CrashPlan and OS X: Love in the Metaverse

I love CrashPlan. I love Mac OS X. And I love metadata.

All three are related and if you're running CrashPlan on Mac OS X, you may want to read this.

What is metadata?

You probably know what CrashPlan and OS X are, but do you know what metadata is? Metadata is data about data. The earliest (and best) example of metadata I can think of is “File Creation Date.”

When saving a file on your hard drive, your computer automatically records information about when the file was created, right? You don't manually say, “I created this on 3/19/99 at 12:00pm.” Your computer does it for you.

iTunes Movie Rental Backup Problem

I back up my Macbook with CrashPlan. My files are automatically backed up in real time to two destinations within a few minutes of being changed. Because I back up my iTunes folder, any changes in that folder are automatically backed up too! Changes include my favorites, playlists, and movie rentals!
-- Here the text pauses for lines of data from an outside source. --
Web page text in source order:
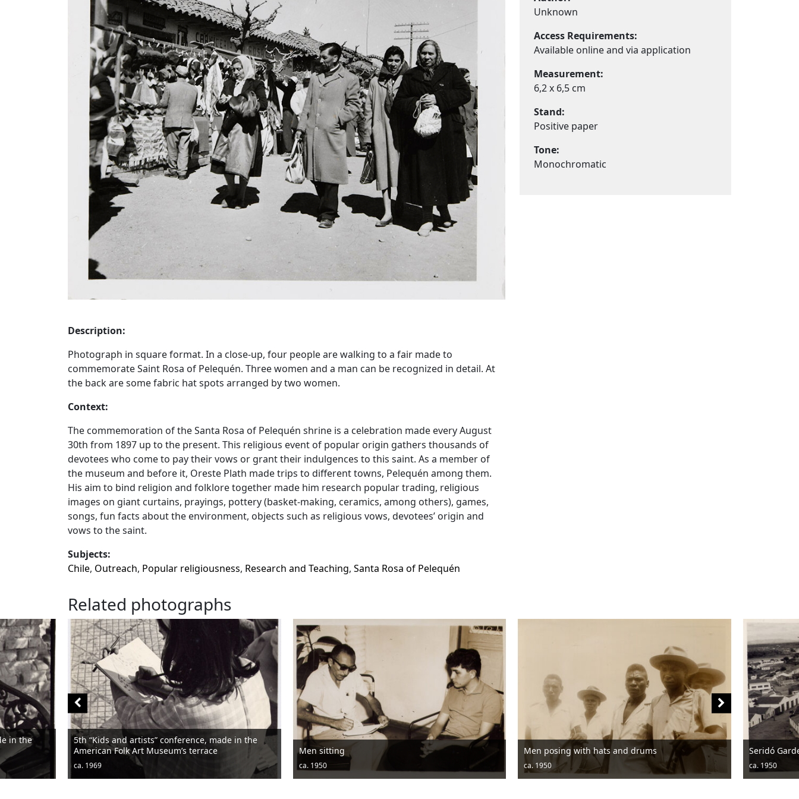
Unknown
Access Requirements:
Available online and via application
Measurement:
6,2 x 6,5 cm
Stand:
Positive paper
Tone:
Monochromatic
Description:
Photograph in square format. In a close-up, four people are walking to a fair made to
commemorate Saint Rosa of Pelequén. Three women and a man can be recognized in detail. At
the back are some fabric hat spots arranged by two women.
Context:
The commemoration of the Santa Rosa of Pelequén shrine is a celebration made every August
30th from 1897 up to the present. This religious event of popular origin gathers thousands of
devotees who come to pay their vows or grant their indulgences to this saint. As a member of
the museum and before it, Oreste Plath made trips to different towns, Pelequén among them.
His aim to bind religion and folklore together made him research popular trading, religious
images on giant curtains, prayings, pottery (basket-making, ceramics, among others), games,
songs, fun facts about the environment, objects such as religious vows, devotees’ origin and
vows to the saint.
Subjects:
Chile, Outreach, Popular religiousness, Research and Teaching, Santa Rosa of Pelequén
Related photographs
conference, made in the
Museum’s terrace
Men sitting Men posing with hats and drums Seridó Garden
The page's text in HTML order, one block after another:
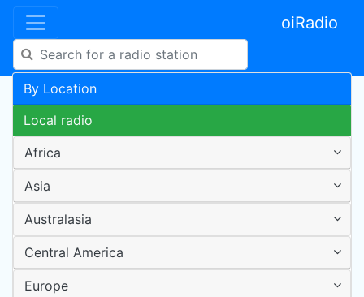
oiRadio
By Location
Local radio
Africa
Asia
Australasia
Central America
Europe
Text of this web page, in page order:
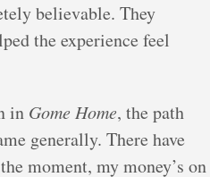
believable. They
the experience feel
in Gome Home, the path
generally. There have
moment, my money’s on
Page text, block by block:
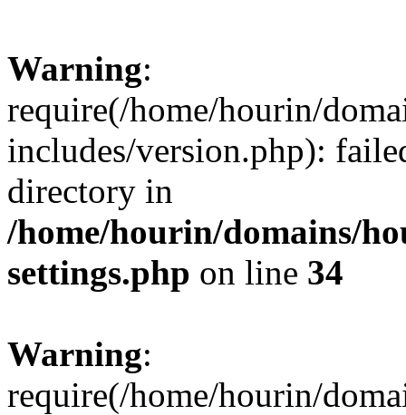
Warning:
require(/home/hourin/
includes/version.php):
directory in
/home/hourin/domains/
settings.php on line 34
Warning:
require(/home/hourin/
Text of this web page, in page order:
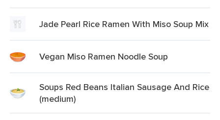
Jade Pearl Rice Ramen With Miso Soup Mix
Vegan Miso Ramen Noodle Soup
Soups Red Beans Italian Sausage And Rice
(medium)
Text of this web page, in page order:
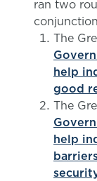
ran two
The
help
good
The
help
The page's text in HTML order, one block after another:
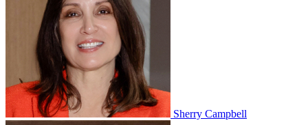
Sherry Campbell
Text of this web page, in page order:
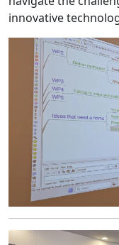
innovative
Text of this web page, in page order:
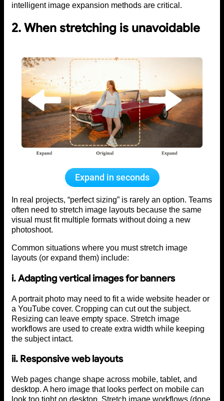
intelligent image expansion methods are critical.
2. When stretching is unavoidable
Expand in seconds
In real projects, “perfect sizing” is rarely an option. Teams
often need to stretch image layouts because the same
visual must fit multiple formats without doing a new
photoshoot.
Common situations where you must stretch image
layouts (or expand them) include:
i. Adapting vertical images for banners
A portrait photo may need to fit a wide website header or
a YouTube cover. Cropping can cut out the subject.
Resizing can leave empty space. Stretch image
workflows are used to create extra width while keeping
the subject intact.
ii. Responsive web layouts
Web pages change shape across mobile, tablet, and
desktop. A hero image that looks perfect on mobile can
look too tight on desktop. Stretch image workflows (done
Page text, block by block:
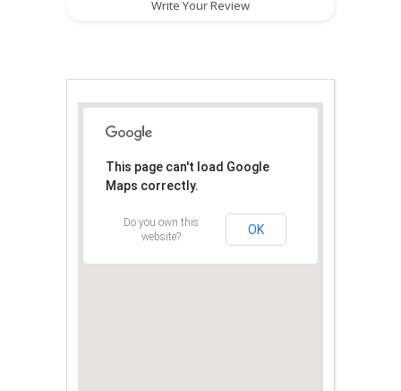
Write Your Review
This page can't load Google
Maps correctly.
Do you own this
website?
OK
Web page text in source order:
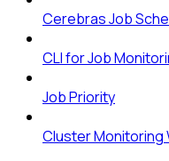
Cerebras Job
CLI for Job
Job Priority
Cluster Monitoring
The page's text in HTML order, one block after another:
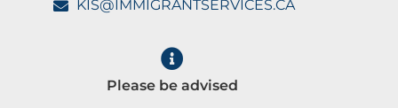
KIS@IMMIGRANTSERVICES.CA
Please be advised
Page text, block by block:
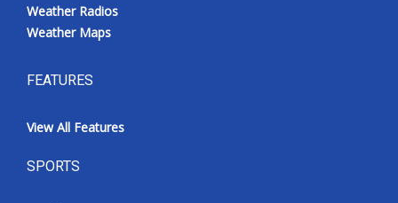
Weather Radios
Weather Maps
FEATURES
View All Features
SPORTS
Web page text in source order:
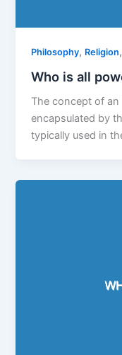
Philosophy, Religion
Who is all
The concept of
encapsulated by
typically used in
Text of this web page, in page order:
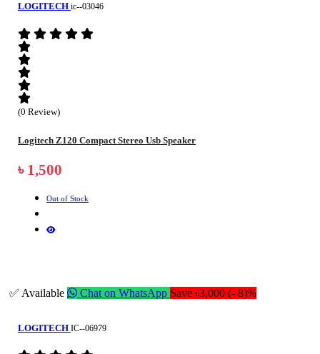
LOGITECH ic--03046
(0 Review)
Logitech Z120 Compact Stereo Usb Speaker
৳ 1,500
Out of Stock
✅ Available Chat on WhatsApp Save ৳3,000 (- 8)%
LOGITECH IC--06979
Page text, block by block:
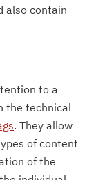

A movie rental file is 1-2GB file that gets automatically deleted after 24 hours. If you back it up, it won't play after 24 hours anyway. Basically, it's a complete waste of time to back up. How do we tell CrashPlan to avoid unnecessary backups?

Metadata to the Rescue

Well, it turns out that really isn't a problem at all! iTunes attaches metadata that says, “Don't back me up” to each movie rental file. CrashPlan is smart enough to note the request and ignore the file.

Any program on OS X can tag any file with the “Don't back this up” metadata. Another example of this would be VMware, a product that lets you run Windows on Mac. The virtual disk file “vmdk” is tagged with “Don't back this up” and we honor that request.
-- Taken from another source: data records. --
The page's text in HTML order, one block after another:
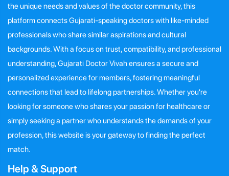
the unique needs and values of the doctor community, this
platform connects Gujarati-speaking doctors with like-minded
professionals who share similar aspirations and cultural
backgrounds. With a focus on trust, compatibility, and professional
understanding, Gujarati Doctor Vivah ensures a secure and
personalized experience for members, fostering meaningful
connections that lead to lifelong partnerships. Whether you're
looking for someone who shares your passion for healthcare or
simply seeking a partner who understands the demands of your
profession, this website is your gateway to finding the perfect
match.
Help & Support
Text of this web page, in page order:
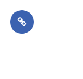
Contact
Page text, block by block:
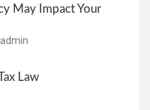
May Impact Your
Law
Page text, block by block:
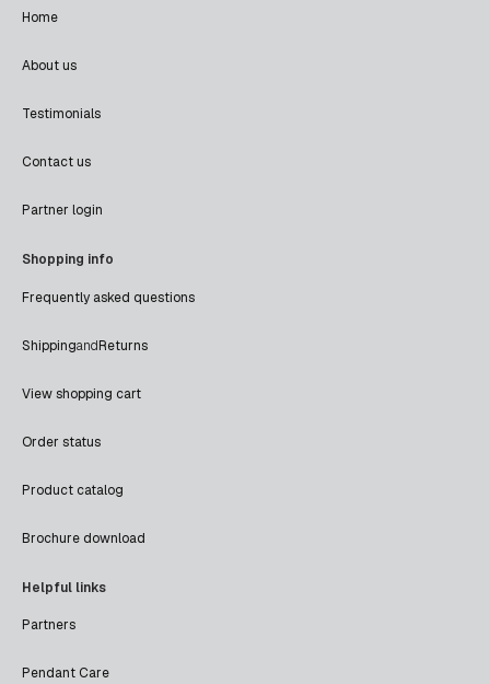
Home
About us
Testimonials
Contact us
Partner login
Shopping info
Frequently asked questions
ShippingandReturns
View shopping cart
Order status
Product catalog
Brochure download
Helpful links
Partners
Pendant Care
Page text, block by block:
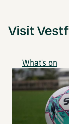
What's on
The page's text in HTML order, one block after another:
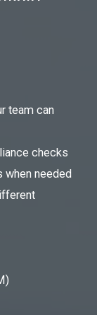
team can
checks
when needed
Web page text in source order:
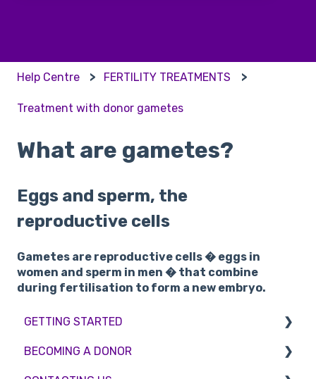
Help Centre FERTILITY TREATMENTS
Treatment with donor gametes
What are gametes?
Eggs and sperm, the
reproductive cells
Gametes are reproductive cells � eggs in
women and sperm in men � that combine
during fertilisation to form a new embryo.
GETTING STARTED
BMI & Lifestyle
BECOMING A DONOR
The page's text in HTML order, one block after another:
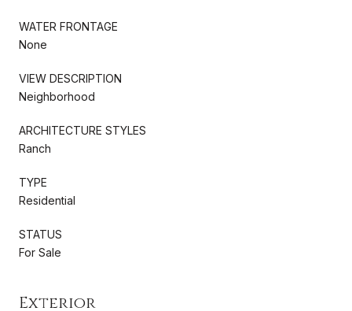
WATER FRONTAGE
None
VIEW DESCRIPTION
Neighborhood
ARCHITECTURE STYLES
Ranch
TYPE
Residential
STATUS
For Sale
Exterior
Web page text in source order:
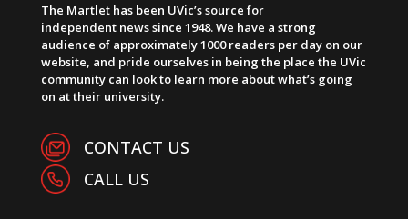
The Martlet has been UVic’s source for
independent news since 1948. We have a strong
audience of approximately 1000 readers per day on our
website, and pride ourselves in being the place the UVic
community can look to learn more about what’s going
on at their university.
CONTACT US
CALL US
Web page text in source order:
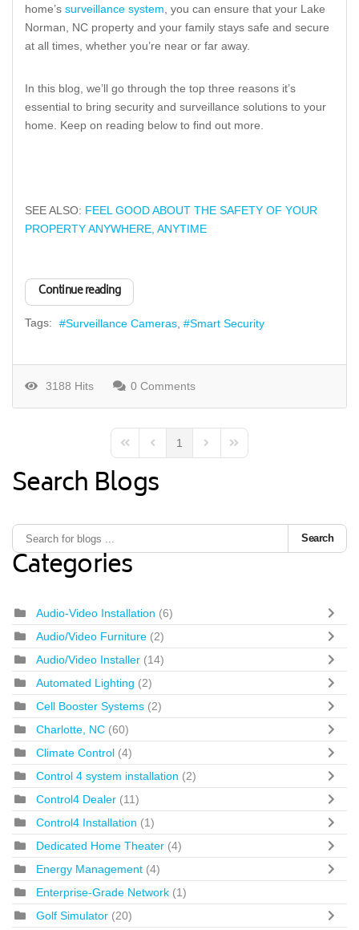
home’s surveillance system , you can ensure that your Lake
Norman, NC property and your family stays safe and secure
at all times, whether you’re near or far away.
In this blog, we’ll go through the top three reasons it’s
essential to bring security and surveillance solutions to your
home. Keep on reading below to find out more.
SEE ALSO: FEEL GOOD ABOUT THE SAFETY OF YOUR
PROPERTY ANYWHERE, ANYTIME
Continue reading
Tags: Surveillance Cameras Smart Security
3188 Hits 0 Comments
First PagePrevious Page
1
Next PageLast Page
Search Blogs
Search
Categories
Audio-Video Installation (6)
Audio/Video Furniture (2)
Audio/Video Installer (14)
Automated Lighting (2)
Cell Booster Systems (2)
Charlotte, NC (60)
Climate Control (4)
Control 4 system installation (2)
Control4 Dealer (11)
Control4 Installation (1)
Dedicated Home Theater (4)
Energy Management (4)
Enterprise-Grade Network (1)
Golf Simulator (20)
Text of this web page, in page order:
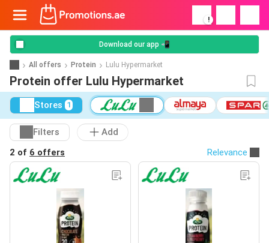
!
Download our app 📲
All offers Protein Lulu Hypermarket
Protein offer Lulu Hypermarket
Stores 1
Filters
Add
2 of 6 offers Relevance
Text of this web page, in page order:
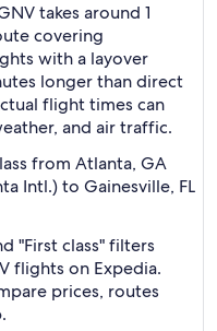
takes around 1
covering
with a layover
longer than direct
flight times can
and air traffic.
from Atlanta, GA
Intl.) to Gainesville, FL
"First class" filters
flights on Expedia.
prices, routes
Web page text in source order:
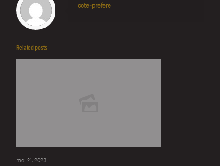
cote-prefere
Related posts
mei 21, 2023
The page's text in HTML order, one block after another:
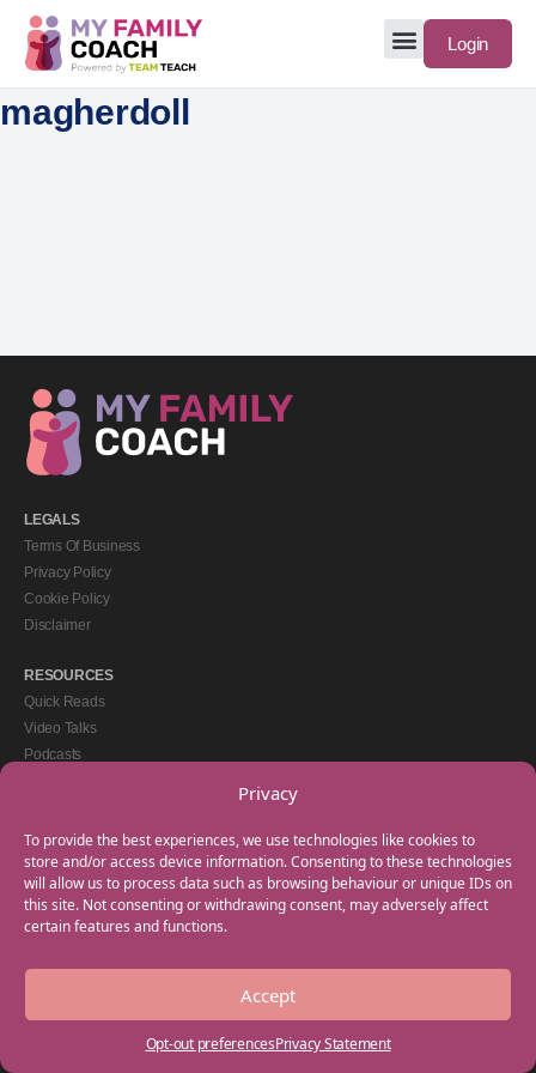
Privacy
To provide the best experiences, we use technologies like cookies to
store and/or access device information. Consenting to these technologies
will allow us to process data such as browsing behaviour or unique IDs on
this site. Not consenting or withdrawing consent, may adversely affect
certain features and functions.
Accept
Opt-out preferencesPrivacy Statement
Login
magherdoll
LEGALS
Terms Of Business
Privacy Policy
Cookie Policy
Disclaimer
RESOURCES
Quick Reads
Video Talks
Podcasts
GET IN TOUCH
+44(0) 20 3746 0938
info@myfamilycoach.com
Work With Us
Copyright © 2025 My Family Coach is powered by Team Teach and part of the
Empowering Learning Group. All rights reserved.
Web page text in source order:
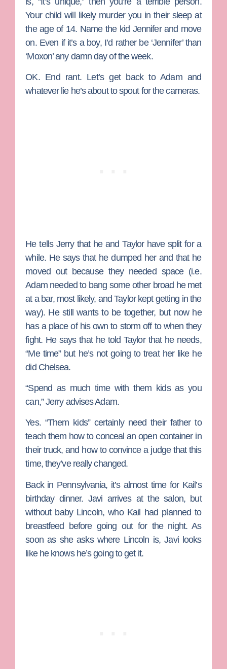
Your child will likely murder you in their sleep at
the age of 14. Name the kid Jennifer and move
on. Even if it’s a boy, I’d rather be ‘Jennifer’ than
‘Moxon’ any damn day of the week.
OK. End rant. Let’s get back to Adam and
whatever lie he’s about to spout for the cameras.
He tells Jerry that he and Taylor have split for a
while. He says that he dumped her and that he
moved out because they needed space (i.e.
Adam needed to bang some other broad he met
at a bar, most likely, and Taylor kept getting in the
way). He still wants to be together, but now he
has a place of his own to storm off to when they
fight. He says that he told Taylor that he needs,
“Me time” but he’s not going to treat her like he
did Chelsea.
“Spend as much time with them kids as you
can,” Jerry advises Adam.
Yes. “Them kids” certainly need their father to
teach them how to conceal an open container in
their truck, and how to convince a judge that this
time, they’ve really changed.
Back in Pennsylvania, it’s almost time for Kail’s
birthday dinner. Javi arrives at the salon, but
without baby Lincoln, who Kail had planned to
breastfeed before going out for the night. As
soon as she asks where Lincoln is, Javi looks
like he knows he’s going to get it.

Generally this approach is the best one. Let the developers agree on what is important for backup and what isn't. Let customers worry about more important things.

But what if you don't agree with VMware and you want to back up that VMware image?

What is Being Excluded?

Finding out what is excluded from backup due to metadata is easy, but requires interaction with the OS X command line. Enter the following line in Terminal to find out which files are being excluded on your system:

sudo mdfind "com_apple_backup_excludeItem = 'com.apple.backupd'"
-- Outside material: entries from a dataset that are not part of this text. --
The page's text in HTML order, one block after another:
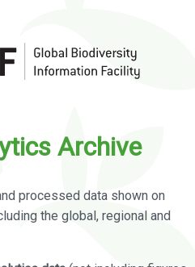
Archive
processed data shown on
the global, regional and
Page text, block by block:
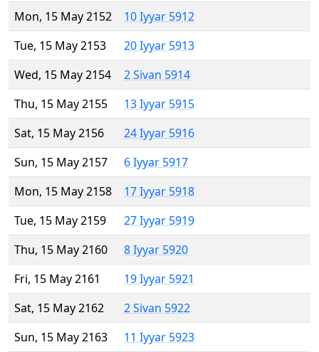
Mon, 15 May 2152
10 Iyyar 5912
Tue, 15 May 2153
20 Iyyar 5913
Wed, 15 May 2154
2 Sivan 5914
Thu, 15 May 2155
13 Iyyar 5915
Sat, 15 May 2156
24 Iyyar 5916
Sun, 15 May 2157
6 Iyyar 5917
Mon, 15 May 2158
17 Iyyar 5918
Tue, 15 May 2159
27 Iyyar 5919
Thu, 15 May 2160
8 Iyyar 5920
Fri, 15 May 2161
19 Iyyar 5921
Sat, 15 May 2162
2 Sivan 5922
Sun, 15 May 2163
11 Iyyar 5923
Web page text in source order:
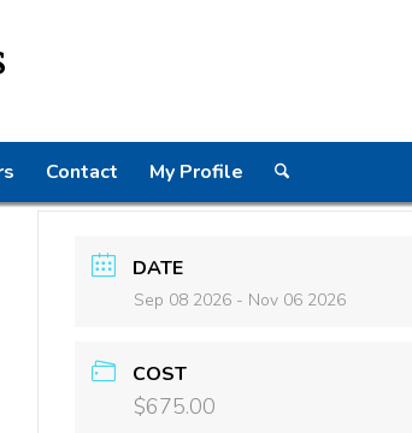
Contact My Profile
DATE
Sep 08 2026 - Nov 06 2026
COST
$675.00
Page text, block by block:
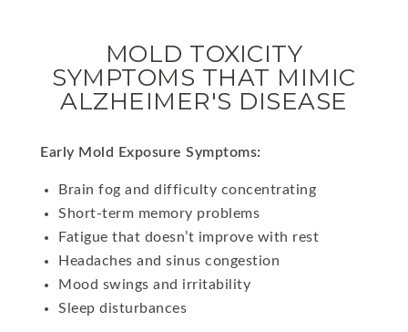
MOLD TOXICITY
SYMPTOMS THAT MIMIC
ALZHEIMER'S DISEASE
Early Mold Exposure Symptoms:
Brain fog and difficulty concentrating
Short-term memory problems
Fatigue that doesn’t improve with rest
Headaches and sinus congestion
Mood swings and irritability
Sleep disturbances
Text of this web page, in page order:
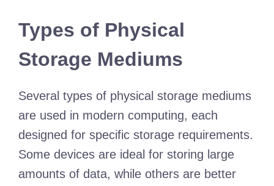
Types of Physical
Storage Mediums
Several types of physical storage mediums
are used in modern computing, each
designed for specific storage requirements.
Some devices are ideal for storing large
amounts of data, while others are better
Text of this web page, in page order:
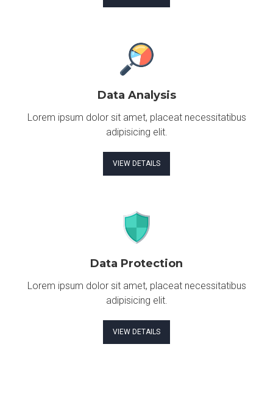
Data Analysis
Lorem ipsum dolor sit amet, placeat necessitatibus
adipisicing elit.
VIEW DETAILS
Data Protection
Lorem ipsum dolor sit amet, placeat necessitatibus
adipisicing elit.
VIEW DETAILS
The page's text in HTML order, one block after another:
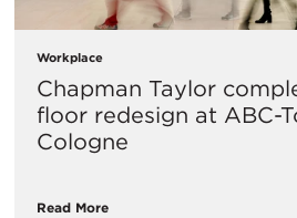
Workplace
Chapman Taylor
floor redesign at ABC-
Cologne
Read More
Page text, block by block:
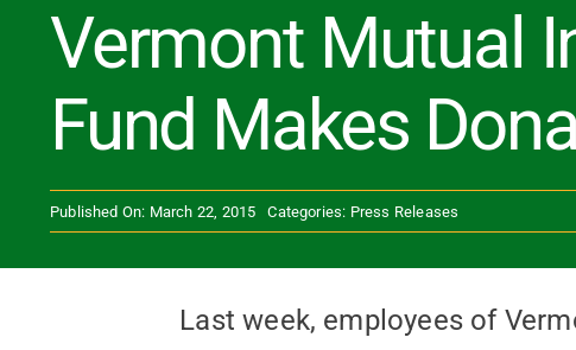
Vermont Mutual
Fund Makes
Published On: March 22, 2015 Categories: Press Releases
Last week, employees of
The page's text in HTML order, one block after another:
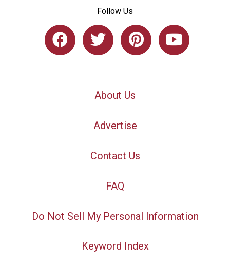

The above command queries spotlight to tell you every file that has the metadata “com_apple_backup_excludeItem” which means “Don't back this up.”

Removing Exclusion Metadata

In my case, I agreed with the developers in all but one case: my Windows Vista virtual disk called “windowsvista.vmdk” located in the “windowsvista” folder. Here is how to remove the metadata on this file to make sure it will be backed up by CrashPlan:

xattr -d com.apple.metadata:com_apple_backup_excludeItem windowsvista.vmdk  #This removes the meta data from vmdk file
sudo mdfind "com_apple_backup_excludeItem = 'com.apple.backupd'"            #Check again to make sure it's gone

Now CrashPlan is backing up my windowsvista disk. If I was running TimeMachine, it would also back up the vmdk file over and over again quickly filling up my destination drive. CrashPlan doesn't suffer from this issue as it knows which parts of the file changed and only sends those. This explains why VMware excluded their disk image from backup and I suspect there are other programs out there that do so as well.

It is wise to make sure your critical files are not marked with metadata that says, “Don't back me up!”